You have some girlfriends to call.

Tuesday, March 16, 2010

I Forget to Remember

Sometimes I have a hard time remembering things.

You can blame it on the fact that I have six kids,
 am on medication,
am aging,
 am busy,
or am a natural blonde.

There are a lot of reasons,
but not good excuses.

I need to remember things...

 ...like my meds and my supplements.

My friend, RivkA, from Chemo and Coffee,
 put this quote on her blog a few weeks back.


Pill boxes do not help you remember to take your pills,
 they show you when you have forgotten to take them!

This was a good week. 
I've been working hard at making a routine and sticking to it.
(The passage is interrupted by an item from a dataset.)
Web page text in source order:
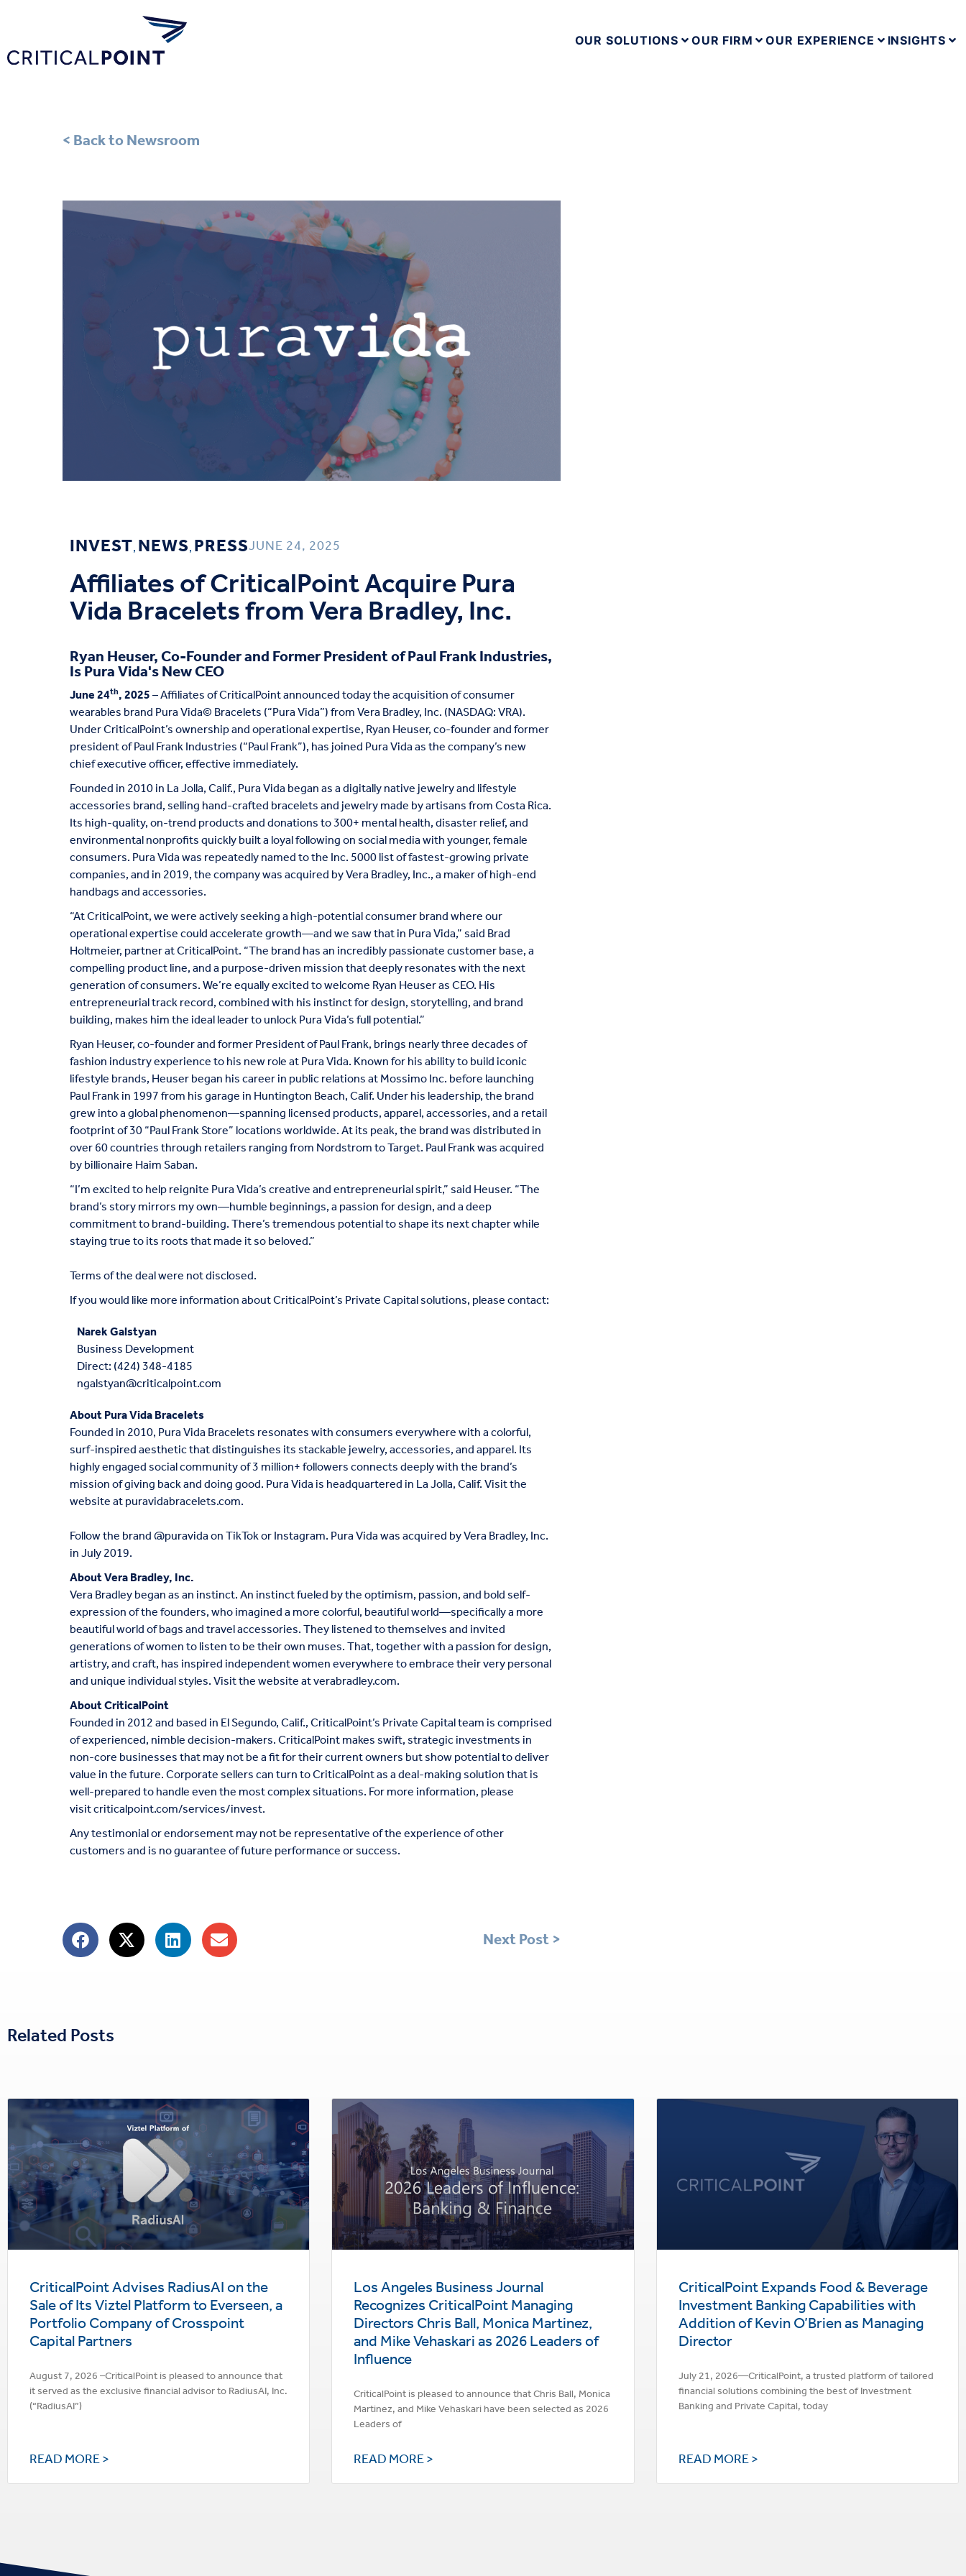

You wonder why I take Scrabble tiles?
I wish I could say they help remember the names of things,
but that isn't it.
I never remember to take my Probiotic because it is in the fridge.
I put the tile in a slot, when I take the pill,
move it to the next day.
Problem solved.

I also forget simple things like checking my gas gauge.
I had to pick someone up from the airport and didn't remember,
until in the middle of congested traffic on the Interstate,
to check my gas status.
Empty.
Very empty.
I should know better, I have been driving 27 years.
But, I always forget.

I forget my children's names.
They feel neglected when I call them by the wrong name.
Once, during a busy day of homeschooling,
they decided to take a stand.
They wore nametags for the entire day.


The Lord knows how forgetful we are.
He lovingly gave us many reminders in the Bible.
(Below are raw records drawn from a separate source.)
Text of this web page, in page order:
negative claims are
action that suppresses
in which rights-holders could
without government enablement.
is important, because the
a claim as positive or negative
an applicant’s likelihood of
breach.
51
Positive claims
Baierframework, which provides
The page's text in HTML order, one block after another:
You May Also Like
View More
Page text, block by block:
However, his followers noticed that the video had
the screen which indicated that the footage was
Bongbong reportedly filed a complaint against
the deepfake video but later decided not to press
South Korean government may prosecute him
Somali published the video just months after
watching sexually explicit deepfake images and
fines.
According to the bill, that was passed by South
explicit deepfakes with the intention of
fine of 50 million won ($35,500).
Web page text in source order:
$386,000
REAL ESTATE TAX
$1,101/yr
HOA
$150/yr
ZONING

We are to remember His past gracious and miraculous dealings with people.
1 Chronicles 16:12
Remember
 His marvelous works which He has done,His wonders...
 
 
 
We are to remember His Words. 
Proverbs 4:5
Get wisdom! Get understanding!
Do not forget,
 nor turn away from the words of my mouth.



We are to remember to live what we learn. 
Hebrews 13:16
But do not forget to do good and to share,
 for with such sacrifices God is well pleased.



 We are to remember Jesus' victory over sin and death and hell.
2 Timothy 2:8
Remember that Jesus Christ, of the seed of David,
was raised from the dead according to my gospel,


What are you trying to remember these days?